Source records:
• • • • •
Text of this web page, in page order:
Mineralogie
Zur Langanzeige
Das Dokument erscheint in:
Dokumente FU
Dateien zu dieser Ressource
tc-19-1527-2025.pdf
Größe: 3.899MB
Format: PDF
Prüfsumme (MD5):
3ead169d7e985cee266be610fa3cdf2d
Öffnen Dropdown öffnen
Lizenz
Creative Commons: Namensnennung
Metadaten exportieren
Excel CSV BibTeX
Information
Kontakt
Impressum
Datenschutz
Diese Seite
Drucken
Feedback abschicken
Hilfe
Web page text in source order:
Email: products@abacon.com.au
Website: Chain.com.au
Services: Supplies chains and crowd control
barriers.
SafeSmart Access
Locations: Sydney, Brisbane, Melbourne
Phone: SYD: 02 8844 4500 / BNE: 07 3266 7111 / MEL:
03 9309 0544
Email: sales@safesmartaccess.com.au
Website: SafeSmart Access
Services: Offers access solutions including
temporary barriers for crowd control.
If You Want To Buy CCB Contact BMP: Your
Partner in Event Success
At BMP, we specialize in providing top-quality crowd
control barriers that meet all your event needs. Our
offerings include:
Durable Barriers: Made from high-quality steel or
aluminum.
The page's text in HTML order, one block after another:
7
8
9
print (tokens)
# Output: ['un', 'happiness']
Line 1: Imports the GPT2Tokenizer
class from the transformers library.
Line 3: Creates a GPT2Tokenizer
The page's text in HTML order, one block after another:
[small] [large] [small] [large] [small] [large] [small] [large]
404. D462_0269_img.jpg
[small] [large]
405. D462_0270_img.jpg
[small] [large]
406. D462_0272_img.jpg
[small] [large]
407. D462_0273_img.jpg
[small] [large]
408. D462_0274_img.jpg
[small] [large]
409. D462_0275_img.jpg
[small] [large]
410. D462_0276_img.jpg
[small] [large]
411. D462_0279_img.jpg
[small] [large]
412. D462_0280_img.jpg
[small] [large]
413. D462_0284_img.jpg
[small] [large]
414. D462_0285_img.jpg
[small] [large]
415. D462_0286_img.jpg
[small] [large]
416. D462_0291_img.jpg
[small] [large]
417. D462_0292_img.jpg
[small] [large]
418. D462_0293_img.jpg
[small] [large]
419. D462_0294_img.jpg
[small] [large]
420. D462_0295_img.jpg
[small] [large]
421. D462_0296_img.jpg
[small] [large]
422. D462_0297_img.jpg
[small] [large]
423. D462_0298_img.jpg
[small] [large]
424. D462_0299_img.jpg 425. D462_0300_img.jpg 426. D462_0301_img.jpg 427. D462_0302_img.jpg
• • • • •
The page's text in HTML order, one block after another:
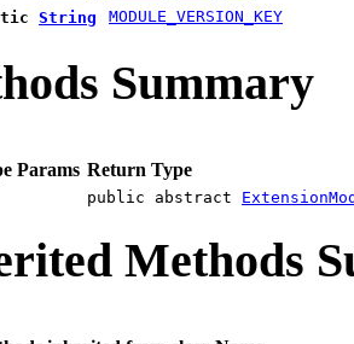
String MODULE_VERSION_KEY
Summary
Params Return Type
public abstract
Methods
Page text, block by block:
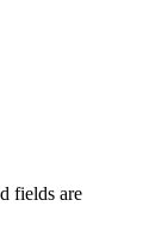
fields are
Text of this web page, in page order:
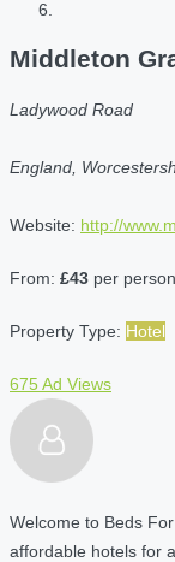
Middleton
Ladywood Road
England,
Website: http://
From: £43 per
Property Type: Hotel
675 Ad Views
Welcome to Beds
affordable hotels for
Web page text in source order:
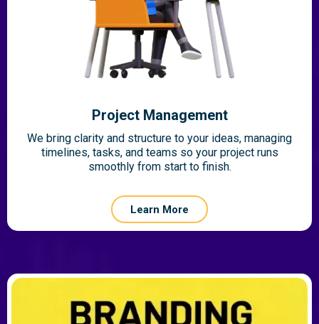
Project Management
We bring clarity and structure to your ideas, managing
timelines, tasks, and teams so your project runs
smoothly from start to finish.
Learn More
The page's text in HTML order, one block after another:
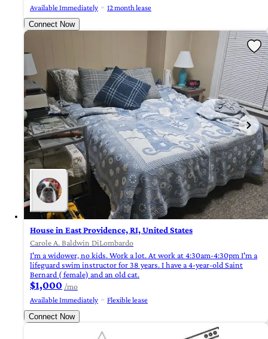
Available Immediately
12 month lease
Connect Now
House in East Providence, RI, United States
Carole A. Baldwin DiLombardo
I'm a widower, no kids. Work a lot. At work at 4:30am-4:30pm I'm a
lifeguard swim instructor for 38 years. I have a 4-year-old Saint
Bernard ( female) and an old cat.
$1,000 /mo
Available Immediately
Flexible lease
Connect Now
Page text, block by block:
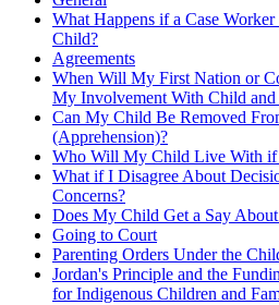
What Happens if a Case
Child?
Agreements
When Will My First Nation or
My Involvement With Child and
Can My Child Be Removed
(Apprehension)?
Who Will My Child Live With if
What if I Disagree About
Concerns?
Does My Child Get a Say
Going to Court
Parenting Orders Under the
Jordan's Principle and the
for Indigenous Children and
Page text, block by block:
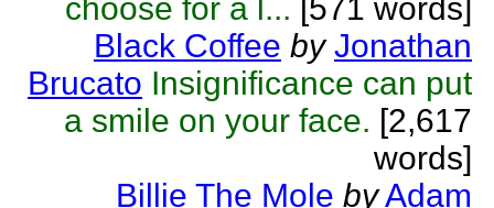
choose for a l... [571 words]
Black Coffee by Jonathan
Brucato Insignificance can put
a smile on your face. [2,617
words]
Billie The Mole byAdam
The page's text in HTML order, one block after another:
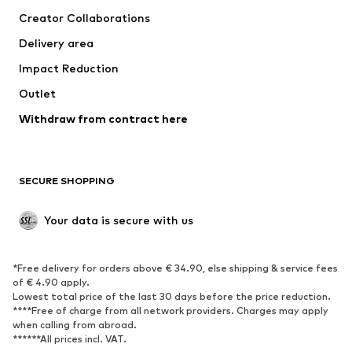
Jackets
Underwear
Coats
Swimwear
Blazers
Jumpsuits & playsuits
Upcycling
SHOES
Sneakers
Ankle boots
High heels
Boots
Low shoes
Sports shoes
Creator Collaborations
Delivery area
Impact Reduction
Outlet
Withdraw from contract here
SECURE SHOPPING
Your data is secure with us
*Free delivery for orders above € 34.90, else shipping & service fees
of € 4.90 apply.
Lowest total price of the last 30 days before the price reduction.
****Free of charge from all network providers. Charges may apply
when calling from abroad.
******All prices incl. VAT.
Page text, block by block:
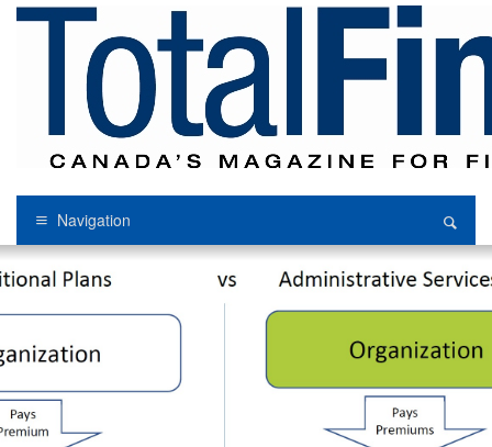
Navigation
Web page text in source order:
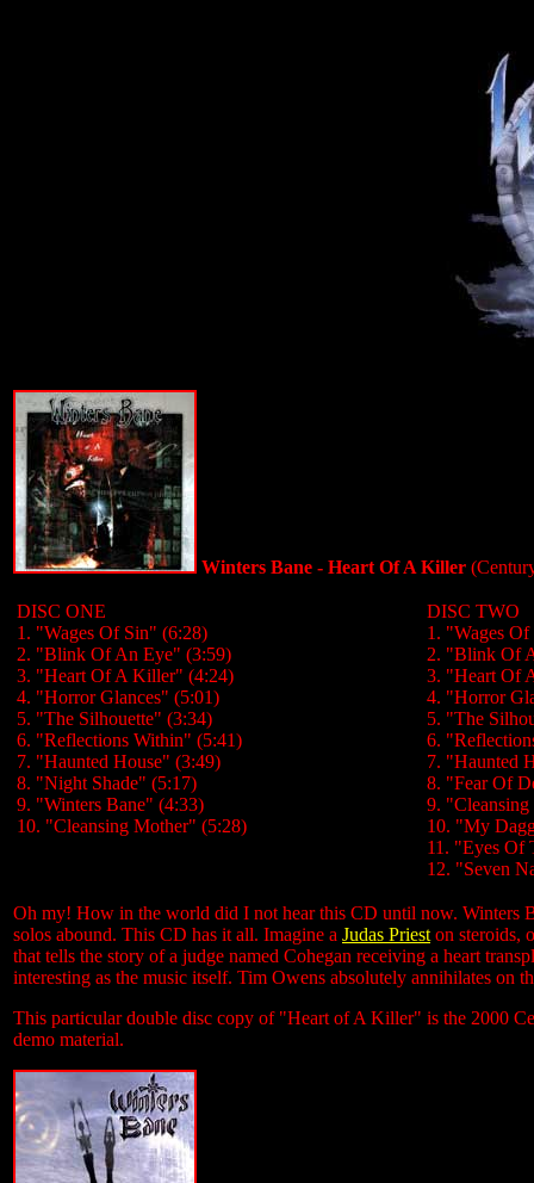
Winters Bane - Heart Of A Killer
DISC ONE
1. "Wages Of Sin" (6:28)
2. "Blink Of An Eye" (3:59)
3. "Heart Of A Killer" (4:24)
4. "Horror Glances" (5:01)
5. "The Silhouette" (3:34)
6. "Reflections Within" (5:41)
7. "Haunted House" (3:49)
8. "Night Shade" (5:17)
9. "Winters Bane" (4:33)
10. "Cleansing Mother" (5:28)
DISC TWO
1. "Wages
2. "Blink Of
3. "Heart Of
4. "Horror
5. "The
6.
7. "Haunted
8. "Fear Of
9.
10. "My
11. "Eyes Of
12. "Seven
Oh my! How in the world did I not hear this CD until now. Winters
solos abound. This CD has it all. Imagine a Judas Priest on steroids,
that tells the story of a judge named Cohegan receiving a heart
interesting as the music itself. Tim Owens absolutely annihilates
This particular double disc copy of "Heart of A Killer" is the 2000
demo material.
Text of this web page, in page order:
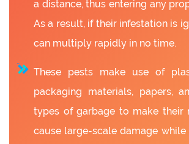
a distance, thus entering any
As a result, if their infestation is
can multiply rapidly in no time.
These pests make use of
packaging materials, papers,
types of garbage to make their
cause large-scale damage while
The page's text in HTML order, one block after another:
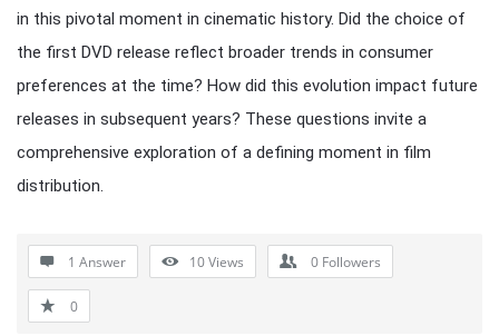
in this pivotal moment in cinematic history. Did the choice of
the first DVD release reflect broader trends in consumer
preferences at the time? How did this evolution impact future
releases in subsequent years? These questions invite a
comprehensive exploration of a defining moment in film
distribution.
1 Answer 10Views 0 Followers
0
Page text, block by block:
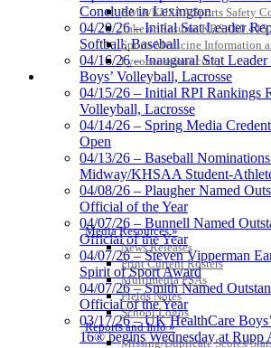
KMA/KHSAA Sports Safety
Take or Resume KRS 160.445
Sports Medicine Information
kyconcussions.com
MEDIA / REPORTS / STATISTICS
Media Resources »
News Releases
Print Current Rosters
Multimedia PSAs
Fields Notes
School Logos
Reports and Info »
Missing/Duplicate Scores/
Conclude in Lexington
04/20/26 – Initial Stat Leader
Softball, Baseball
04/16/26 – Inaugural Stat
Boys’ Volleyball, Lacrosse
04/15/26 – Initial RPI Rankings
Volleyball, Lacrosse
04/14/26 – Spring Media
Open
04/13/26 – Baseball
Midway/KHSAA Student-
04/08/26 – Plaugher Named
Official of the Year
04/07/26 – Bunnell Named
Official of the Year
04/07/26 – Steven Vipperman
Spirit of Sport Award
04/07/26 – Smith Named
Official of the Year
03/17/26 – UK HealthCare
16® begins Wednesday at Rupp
• • • • •
=== TASK DIRECTIONS ===
Find every line in the records that has the word "Information". Copy those lines.

=== COMPLETED TASK ===
Information
Sports Medicine Information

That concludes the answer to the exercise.